[INSTRUCTIONS TO FOLLOW]: Pick each line containing the word "Arkansas" out of the data below.

- Opening Delimiter -

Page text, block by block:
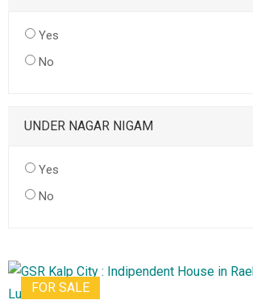
Yes
No
UNDER NAGAR NIGAM
Yes
No
FOR SALE
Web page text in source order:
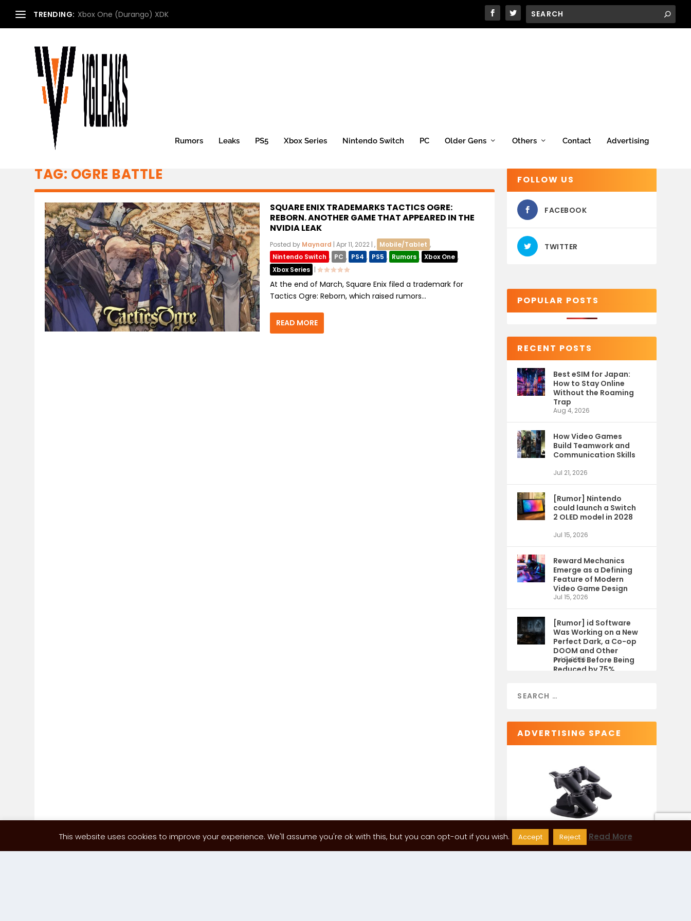
TRENDING: Xbox One (Durango) XDK
Rumors Leaks PS5 Xbox Series Nintendo Switch PC Older Gens Others Contact Advertising
TAG: OGRE BATTLE
SQUARE ENIX TRADEMARKS TACTICS OGRE:
REBORN. ANOTHER GAME THAT APPEARED IN THE
NVIDIA LEAK
Posted by Maynard Apr 11, 2022| , Mobile/Tablet ,
Nintendo Switch , PC , PS4 , PS5 , Rumors , Xbox One ,
Xbox Series
At the end of March, Square Enix filed a trademark for
Tactics Ogre: Reborn, which raised rumors...
READ MORE
FOLLOW US
FACEBOOK
TWITTER
POPULAR POSTS
RECENT POSTS
Best eSIM for Japan:
How to Stay Online
Without the Roaming
Trap
Aug 4, 2026
How Video Games
Build Teamwork and
Communication Skills
Jul 21, 2026
[Rumor] Nintendo
could launch a Switch
2 OLED model in 2028
Jul 15, 2026
Reward Mechanics
Emerge as a Defining
Feature of Modern
Video Game Design
Jul 15, 2026
[Rumor] id Software
Was Working on a New
Perfect Dark, a Co-op
DOOM and Other
Projects Before Being
Reduced by 75%
Jul 9, 2026
ADVERTISING SPACE
This website uses cookies to improve your experience. We'll assume you're ok with this, but you can opt-out if you wish. Accept Reject Read More
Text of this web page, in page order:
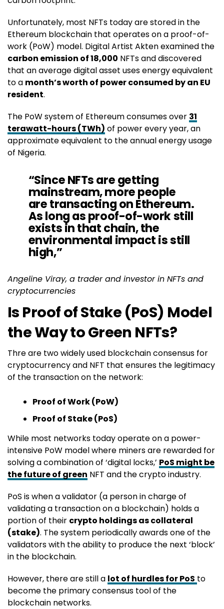
Unfortunately, most NFTs today are stored in the
Ethereum blockchain that operates on a proof-of-
work (PoW) model. Digital Artist Akten examined the
carbon emission of 18,000 NFTs and discovered
that an average digital asset uses energy equivalent
to a month’s worth of power consumed by an EU
resident.
The PoW system of Ethereum consumes over 31
terawatt-hours (TWh) of power every year, an
approximate equivalent to the annual energy usage
of Nigeria.
“Since NFTs are getting
mainstream, more people
are transacting on Ethereum.
As long as proof-of-work still
exists in that chain, the
environmental impact is still
high,”
Angeline Viray, a trader and investor in NFTs and
cryptocurrencies
Is Proof of Stake (PoS) Model
the Way to Green NFTs?
Thre are two widely used blockchain consensus for
cryptocurrency and NFT that ensures the legitimacy
of the transaction on the network:
Proof of Work (PoW)
Proof of Stake (PoS)
While most networks today operate on a power-
intensive PoW model where miners are rewarded for
solving a combination of ‘digital locks,’ PoS might be
the future of green NFT and the crypto industry.
PoS is when a validator (a person in charge of
validating a transaction on a blockchain) holds a
portion of their crypto holdings as collateral
(stake). The system periodically awards one of the
validators with the ability to produce the next ‘block’
in the blockchain.
However, there are still a lot of hurdles for PoS to
become the primary consensus tool of the
blockchain networks.
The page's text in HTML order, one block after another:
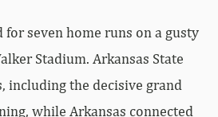
for seven home runs on a gusty
Stadium. Arkansas State
including the decisive grand
while Arkansas connected
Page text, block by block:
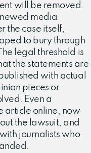
will be removed.
media
the case itself,
to bury through
legal threshold is
the statements are
with actual
pieces or
Even a
article online, now
the lawsuit, and
journalists who
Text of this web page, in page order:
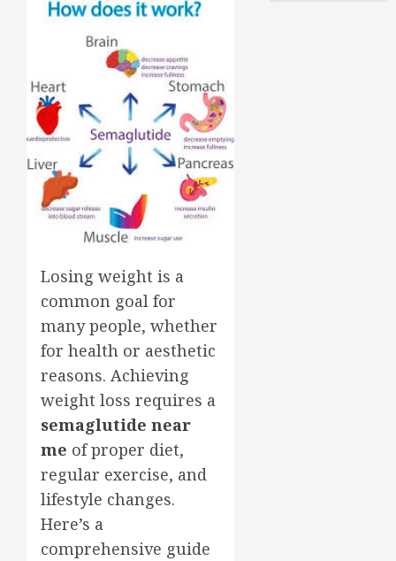
Losing weight is a
common goal for
many people, whether
for health or aesthetic
reasons. Achieving
weight loss requires a
semaglutide near
me of proper diet,
regular exercise, and
lifestyle changes.
Here’s a
comprehensive guide
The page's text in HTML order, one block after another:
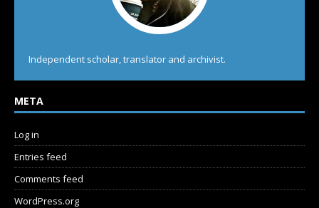
Independent scholar, translator and archivist.
META
Log in
Entries feed
Comments feed
WordPress.org
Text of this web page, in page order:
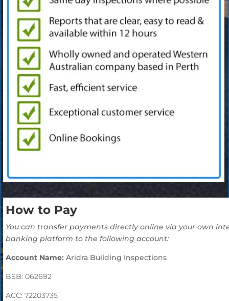
How to Pay
You can transfer payments directly online via your own
banking platform to the following account:
Account Name: Aridra Building Inspections
BSB: 062692
ACC: 72203735
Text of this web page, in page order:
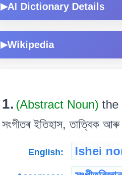
▶AI Dictionary Details
▶Wikipedia
1. (Abstract Noun) the
সংগীতৰ ইতিহাস, তাত্বিক
English: Ishei
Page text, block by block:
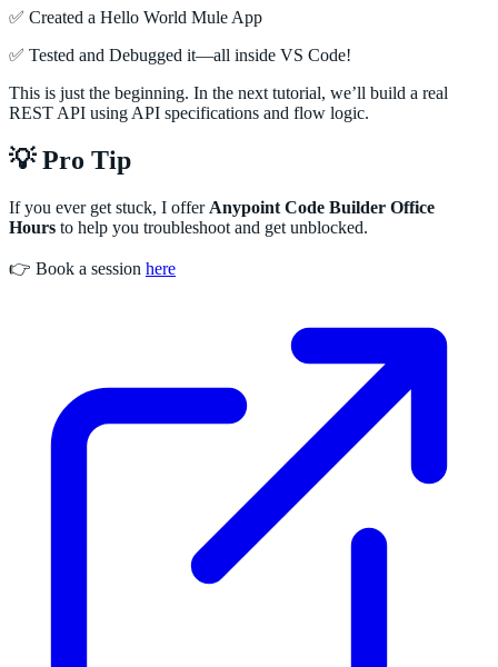
✅ Created a Hello World Mule App
✅ Tested and Debugged it—all inside VS Code!
This is just the beginning. In the next tutorial, we’ll build a real
REST API using API specifications and flow logic.
💡 Pro Tip
If you ever get stuck, I offer Anypoint Code Builder Office
Hours to help you troubleshoot and get unblocked.
👉 Book a session here
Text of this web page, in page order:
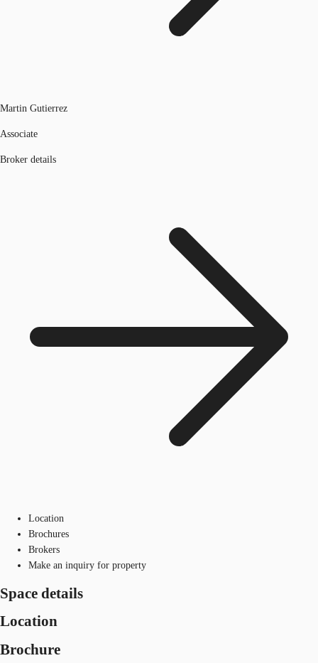
Martin Gutierrez
Associate
Broker details
Location
Brochures
Brokers
Make an inquiry for property
Space details
Location
Brochure
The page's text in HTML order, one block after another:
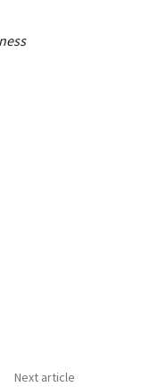
Next article
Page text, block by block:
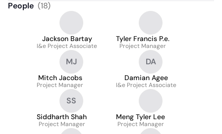
People (18)
Jackson Bartay
I&e Project Associate
Tyler Francis P.e.
Project Manager
MJ
Mitch Jacobs
Project Manager
DA
Damian Agee
I&e Project Associate
SS
Siddharth Shah
Project Manager
Meng Tyler Lee
Project Manager
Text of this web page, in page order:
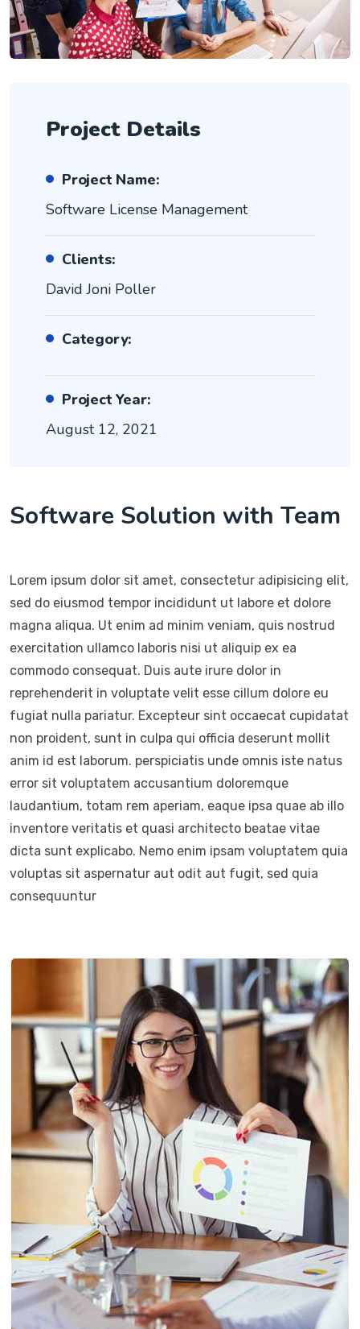
Project Details
Project Name:
Software License Management
Clients:
David Joni Poller
Category:
Project Year:
August 12, 2021
Software Solution with Team
Lorem ipsum dolor sit amet, consectetur adipisicing elit,
sed do eiusmod tempor incididunt ut labore et dolore
magna aliqua. Ut enim ad minim veniam, quis nostrud
exercitation ullamco laboris nisi ut aliquip ex ea
commodo consequat. Duis aute irure dolor in
reprehenderit in voluptate velit esse cillum dolore eu
fugiat nulla pariatur. Excepteur sint occaecat cupidatat
non proident, sunt in culpa qui officia deserunt mollit
anim id est laborum. perspiciatis unde omnis iste natus
error sit voluptatem accusantium doloremque
laudantium, totam rem aperiam, eaque ipsa quae ab illo
inventore veritatis et quasi architecto beatae vitae
dicta sunt explicabo. Nemo enim ipsam voluptatem quia
voluptas sit aspernatur aut odit aut fugit, sed quia
consequuntur
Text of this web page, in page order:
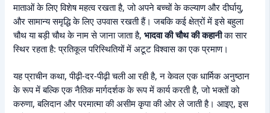
माताओं के लिए विशेष महत्व रखता है, जो अपने बच्चों के कल्याण और दीर्घायु,
और सामान्य समृद्धि के लिए उपवास रखती हैं। जबकि कई क्षेत्रों में इसे बहुला
चौथ या बड़ी चौथ के नाम से जाना जाता है,भादवा की चौथ की कहानीका सार
स्थिर रहता है: प्रतिकूल परिस्थितियों में अटूट विश्वास का एक प्रमाण।
यह प्राचीन कथा, पीढ़ी-दर-पीढ़ी चली आ रही है, न केवल एक धार्मिक अनुष्ठान
के रूप में बल्कि एक नैतिक मार्गदर्शक के रूप में कार्य करती है, जो भक्तों को
करुणा, बलिदान और परमात्मा की असीम कृपा की ओर ले जाती है। आइए, इस
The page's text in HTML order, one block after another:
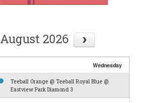
August 2026
Wednesday
Teeball Orange @ Teeball Royal Blue @
Eastview Park Diamond 3
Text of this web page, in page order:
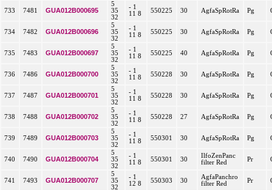
733 7481 GUA012B000695
5
35
32
- 1
11 8
550225 30 AgfaSpRotRa Pg
734 7482 GUA012B000696
5
35
32
- 1
11 8
550225 30 AgfaSpRotRa Pg
735 7483 GUA012B000697
5
35
32
- 1
11 8
550225 40 AgfaSpRotRa Pg
736 7486 GUA012B000700
5
35
32
- 1
11 8
550228 30 AgfaSpRotRa Pg
737 7487 GUA012B000701
5
35
32
- 1
11 8
550228 30 AgfaSpRotRa Pg
738 7488 GUA012B000702
5
35
32
- 1
11 8
550228 27 AgfaSpRotRa Pg
739 7489 GUA012B000703
5
35
32
- 1
11 8
550301 30 AgfaSpRotRa Pg
740 7490 GUA012B000704
5
35
32
- 1
11 8
550301 30
IlfoZenPanc
filter Red
Pr
741 7493 GUA012B000707
5
35
32
- 1
12 8
550303 30
AgfaPanchro
filter Red
Pr
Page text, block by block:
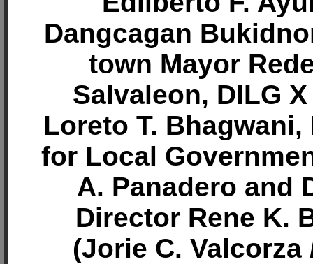
Dangcagan
town Mayor
Salvaleon, DILG
Loreto T. Bhagwani,
for Local
A. Panadero and
Director Rene K.
(Jorie C. Valcorza
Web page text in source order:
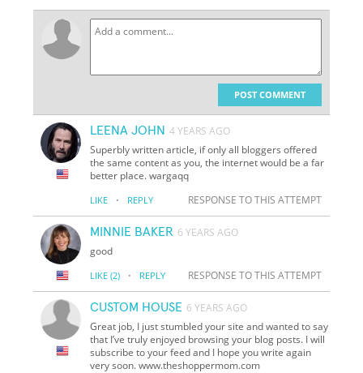
POST COMMENT
LEENA JOHN 4 YEARS AGO
Superbly written article, if only all bloggers offered
the same content as you, the internet would be a far
better place. wargaqq
LIKE · REPLY RESPONSE TO THIS ATTEMPT
MINNIE BAKER 6 YEARS AGO
good
LIKE (2) · REPLY RESPONSE TO THIS ATTEMPT
CUSTOM HOUSE 6 YEARS AGO
Great job, I just stumbled your site and wanted to say
that I’ve truly enjoyed browsing your blog posts. I will
subscribe to your feed and I hope you write again
very soon. www.theshoppermom.com
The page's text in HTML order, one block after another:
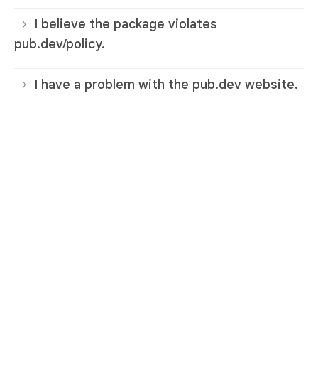
I believe the package violates
pub.dev/policy.
I have a problem with the pub.dev website.
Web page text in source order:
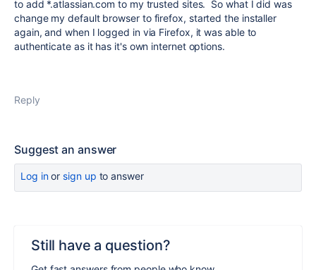
to add *.atlassian.com to my trusted sites. So what I did was
change my default browser to firefox, started the installer
again, and when I logged in via Firefox, it was able to
authenticate as it has it's own internet options.
Reply
Suggest an answer
Log inor sign up to answer
Still have a question?

- Closing Delimiter -

[RESPONSE AREA]:
Stadium. Arkansas State
while Arkansas connected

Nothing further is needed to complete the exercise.